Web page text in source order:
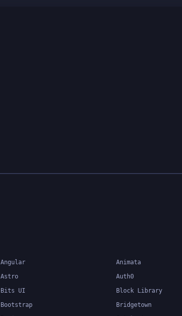
Angular
Animata
Astro
Auth0
Bits UI
Block Library
Bootstrap
Bridgetown
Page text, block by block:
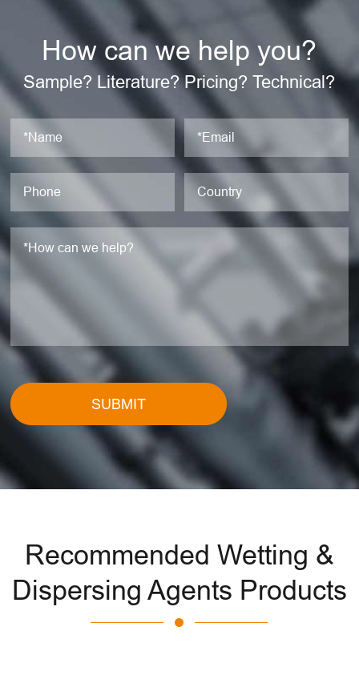
How can we help you?
Sample? Literature? Pricing? Technical?
SUBMIT
Recommended Wetting &
Dispersing Agents Products
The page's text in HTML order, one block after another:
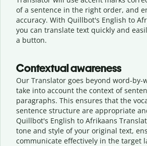
of a sentence in the right order, and
accuracy. With Quillbot's English to
you can translate text quickly and
a button.
Contextual awareness
Our Translator goes beyond word-
take into account the context of
paragraphs. This ensures that the
sentence structure are appropriate
Quillbot's English to Afrikaans
tone and style of your original text,
communicate effectively in the target
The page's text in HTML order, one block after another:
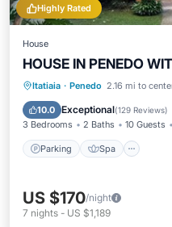
Highly Rated
House
HOUSE IN PENEDO
Itatiaia · Penedo 2.16 mi to
10.0 Exceptional(129 Reviews)
3 Bedrooms 2 Baths 10 Guests
Parking Spa
Parking Spa
Kitchen
US $170/night
7 nights - US $1,189
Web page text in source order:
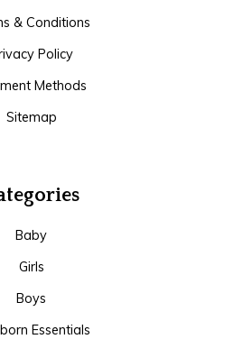
& Conditions
Policy
Methods
Sitemap
Baby
Girls
Boys
Essentials
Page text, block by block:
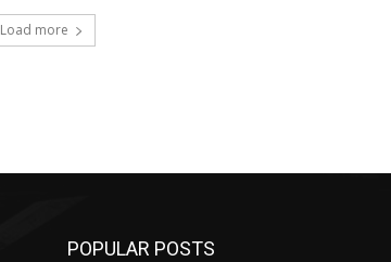
Load more
POPULAR POSTS
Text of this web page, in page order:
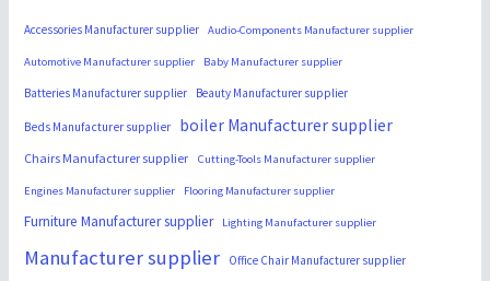
Accessories Manufacturer supplier Audio-Components Manufacturer supplier
Automotive Manufacturer supplier Baby Manufacturer supplier
Batteries Manufacturer supplier Beauty Manufacturer supplier
Beds Manufacturer supplier boiler Manufacturer supplier
Chairs Manufacturer supplier Cutting-Tools Manufacturer supplier
Engines Manufacturer supplier Flooring Manufacturer supplier
Furniture Manufacturer supplier Lighting Manufacturer supplier
Manufacturer supplier Office Chair Manufacturer supplier
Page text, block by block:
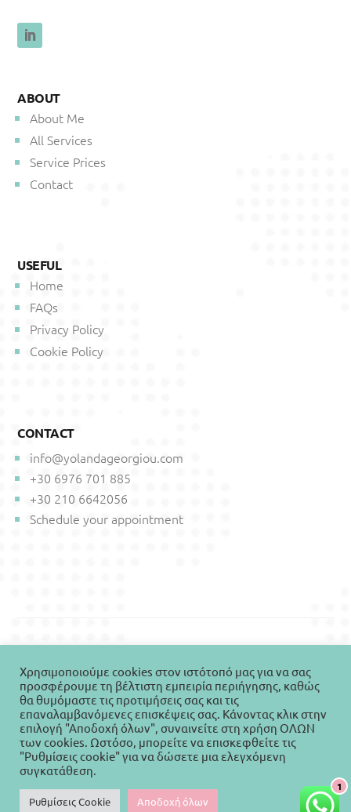
ABOUT
About Me
All Services
Service Prices
Contact
USEFUL
Home
FAQs
Privacy Policy
Cookie Policy
CONTACT
info@yolandageorgiou.com
+30 6976 701 885
+30 210 6642056
Schedule your appointment
reserved. Designed & Developed by Vicky Bazoula,
WEBIVY
English Ελληνικά
Χρησιμοποιούμε cookies στον ιστότοπό μας για να σας
προσφέρουμε τη βέλτιστη εμπειρία περιήγησης, καθώς
θα θυμόμαστε τις προτιμήσεις σας και τις
επαναλαμβανόμενες επισκέψεις σας. Κάνοντας κλικ στην
επιλογή "Αποδοχή όλων", συναινείτε στη χρήση ΟΛΩΝ
των cookies. Ωστόσο, μπορείτε να επισκεφθείτε τις
"Ρυθμίσεις cookie" για να δώσετε μια ελεγχόμενη
συγκατάθεση.
Ρυθμίσεις Cookie Αποδοχή όλων
1
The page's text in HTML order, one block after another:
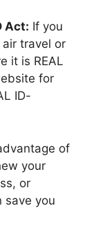
Act: If you
travel or
it is REAL
for
ID-
of
your
or
save you
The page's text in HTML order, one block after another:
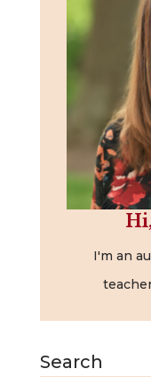
I'm an
Search
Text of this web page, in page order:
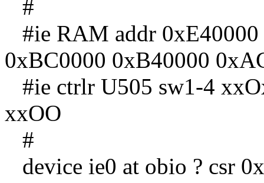
#
#ie RAM addr
0xBC0000 0xB40000
#ie ctrlr U505 sw1-4
xxOO
#
device ie0 at obio ? csr
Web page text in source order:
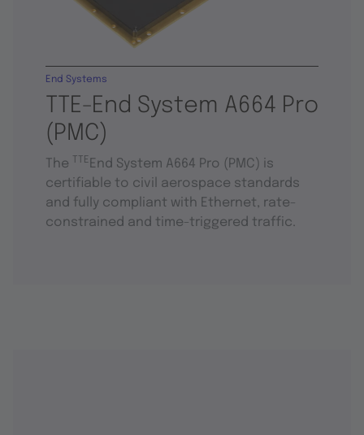
TTE-End System A664 Pro
(PMC)
End Systems
The TTE End System A664 Pro (PMC) is
certifiable to civil aerospace standards
and fully compliant with Ethernet, rate-
constrained and time-triggered traffic.
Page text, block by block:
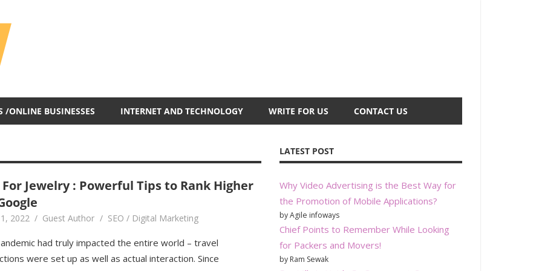
Blog
/ONLINE BUSINESSES INTERNET AND TECHNOLOGY WRITE FOR US CONTACT US
For Jewelry : Powerful Tips to Rank Higher
2022 Guest Author SEO / Digital Marketing
had truly impacted the entire world – travel
were set up as well as actual interaction. Since
LATEST POST
Why Video Advertising is the Best Way for
the Promotion of Mobile Applications?
by Agile infoways
Chief Points to Remember While Looking
for Packers and Movers!
by Ram Sewak
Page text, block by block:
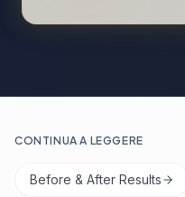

### PROMPT
Exclude the pictures, then write out every record exactly as it stands.

### OUTPUT OF THE EXERCISE
Web page text in source order:
Angular
Animata
Astro
Auth0
Bits UI
Block Library
Bootstrap
Bridgetown
Page text, block by block:
How can we help you?
Sample? Literature? Pricing? Technical?
SUBMIT
Recommended Wetting &
Dispersing Agents Products
The page's text in HTML order, one block after another:
of a sentence in the right order, and
accuracy. With Quillbot's English to
you can translate text quickly and
a button.
Contextual awareness
Our Translator goes beyond word-
take into account the context of
paragraphs. This ensures that the
sentence structure are appropriate
Quillbot's English to Afrikaans
tone and style of your original text,
communicate effectively in the target
The page's text in HTML order, one block after another:
Highly Rated
House
HOUSE IN PENEDO
Itatiaia · Penedo 2.16 mi to
10.0 Exceptional(129 Reviews)
3 Bedrooms 2 Baths 10 Guests
Parking Spa
Parking Spa
Kitchen
US $170/night
7 nights - US $1,189
Web page text in source order:
& Conditions
Policy
Methods
Sitemap
Baby
Girls
Boys
Essentials
Page text, block by block:
Load more
POPULAR POSTS
Text of this web page, in page order:
Accessories Manufacturer supplier Audio-Components Manufacturer supplier
Automotive Manufacturer supplier Baby Manufacturer supplier
Batteries Manufacturer supplier Beauty Manufacturer supplier
Beds Manufacturer supplier boiler Manufacturer supplier
Chairs Manufacturer supplier Cutting-Tools Manufacturer supplier
Engines Manufacturer supplier Flooring Manufacturer supplier
Furniture Manufacturer supplier Lighting Manufacturer supplier
Manufacturer supplier Office Chair Manufacturer supplier
Page text, block by block:
ABOUT
About Me
All Services
Service Prices
Contact
USEFUL
Home
FAQs
Privacy Policy
Cookie Policy
CONTACT
info@yolandageorgiou.com
+30 6976 701 885
+30 210 6642056
Schedule your appointment
reserved. Designed & Developed by Vicky Bazoula,
WEBIVY
English Ελληνικά
Χρησιμοποιούμε cookies στον ιστότοπό μας για να σας
προσφέρουμε τη βέλτιστη εμπειρία περιήγησης, καθώς
θα θυμόμαστε τις προτιμήσεις σας και τις
επαναλαμβανόμενες επισκέψεις σας. Κάνοντας κλικ στην
επιλογή "Αποδοχή όλων", συναινείτε στη χρήση ΟΛΩΝ
των cookies. Ωστόσο, μπορείτε να επισκεφθείτε τις
"Ρυθμίσεις cookie" για να δώσετε μια ελεγχόμενη
συγκατάθεση.
Ρυθμίσεις Cookie Αποδοχή όλων
1
The page's text in HTML order, one block after another:
Act: If you
travel or
it is REAL
for
ID-
of
your
or
save you
The page's text in HTML order, one block after another:
I'm an
Search
Text of this web page, in page order:
#
#ie RAM addr
0xBC0000 0xB40000
#ie ctrlr U505 sw1-4
xxOO
#
device ie0 at obio ? csr
Web page text in source order:
TTE-End System A664 Pro
(PMC)
End Systems
The TTE End System A664 Pro (PMC) is
certifiable to civil aerospace standards
and fully compliant with Ethernet, rate-
constrained and time-triggered traffic.
Page text, block by block:
Blog
/ONLINE BUSINESSES INTERNET AND TECHNOLOGY WRITE FOR US CONTACT US
For Jewelry : Powerful Tips to Rank Higher
2022 Guest Author SEO / Digital Marketing
had truly impacted the entire world – travel
were set up as well as actual interaction. Since
LATEST POST
Why Video Advertising is the Best Way for
the Promotion of Mobile Applications?
by Agile infoways
Chief Points to Remember While Looking
for Packers and Movers!
by Ram Sewak
Page text, block by block:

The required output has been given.